You of course have to train the AI from ground up and on material that is as much as possible only related to the topics that are in the game world (i.e. don't include real-world events in the training data that has no implications in-universe).
You don't, for example, expect some ordinary farmer or tramp in the game world to know a lot about the (in-game) world or be capable of doing deep conversations about complicated topics.
So I don't think the necessary amount of text that you need to train the AI on is as insanely large as you imagine (but of course nevertheless a lot of texts have to be written - this is the price of having "much more dynamic" AI characters in the game).
Write a couple of lore books, in-universe cyclopedia, some character sheets and exclusively train on them.
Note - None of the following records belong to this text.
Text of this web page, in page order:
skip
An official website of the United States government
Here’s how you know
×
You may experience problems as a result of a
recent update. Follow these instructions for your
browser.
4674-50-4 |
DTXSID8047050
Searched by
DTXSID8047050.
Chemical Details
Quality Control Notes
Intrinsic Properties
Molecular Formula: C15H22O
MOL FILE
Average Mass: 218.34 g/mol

Maybe some out-of-game lore for cross-over universes!
The question that poses to me is the quantity of writing you need for training before you can reasonably expect a generation system to produce something new and interesting, however much work on the right knowledge is in the right place, and is worth the costs for how you expect the player to interact with the game beyond the manual work.
I doubt there's telemetry in the elder scrolls games, but I'd love to know how many go around the world exploring everything the characters have to say, or reading all the books. How many get the lore in secondary media, wikis or watching a retelling or summary on youtube. On a certain level it's important they're there as an opt-in method to convey the 'secondary' world lore to the player without a "sit down and listen" info dump, plus give the impression it was written by someone so these objects would would exist organically in the world or certain characters would talk about those topics, but I wonder how much of the illusion would still be there if it was just each book having a title.
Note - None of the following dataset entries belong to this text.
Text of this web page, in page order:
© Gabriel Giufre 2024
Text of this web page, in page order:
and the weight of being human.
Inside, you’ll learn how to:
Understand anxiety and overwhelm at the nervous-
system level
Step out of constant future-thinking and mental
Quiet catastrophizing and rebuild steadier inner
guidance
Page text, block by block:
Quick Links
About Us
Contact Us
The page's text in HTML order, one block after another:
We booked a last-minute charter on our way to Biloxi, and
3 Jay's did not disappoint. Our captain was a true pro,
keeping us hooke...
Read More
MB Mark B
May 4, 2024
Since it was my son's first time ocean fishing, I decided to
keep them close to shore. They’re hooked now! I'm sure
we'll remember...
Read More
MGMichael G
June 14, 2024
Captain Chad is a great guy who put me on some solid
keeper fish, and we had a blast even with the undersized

Is that feasible? I was under the impression that fully training an LLM requires untold mountains of data, way more than a game dev company could reasonably create.
You are correct. The fact that so many people are saying “lol just train it on text about the game bro” reveals how little people understand how these models work, how they are trained, etc.
Microsoft's phi models are trained on a much smaller dataset. They generally aren't as amazing as the models that get talked about more, but they are more than enough to get the job done for npc lines in a game.
For this to work you pretty much have to start from scratch, putting in "obvious" things like "the sun exists and when its out it casts light and shadow" and "water is a liquid (what's a liquid?) and flows downhill". Is there a corpus of information like this, but also free of facts that might be anachronistic in-universe?
With the advent of unoptimized UE5 releases becoming the norm and the mentality of shipping badly broken games by default and them only being in a good state years later if at all, I’m not sure running an LLM on device would be a good idea.
I enjoy getting my ale at the click of a button, and keep my arguing capabilities for stranger online.
There may be a place for AI driven games but there is literally no reason to shove it everywhere. Pre-written dialogue is much more enjoyable to engage with on the long term, contrasted with having to think about phrasing for an NPC that spouts generic fantasy speak.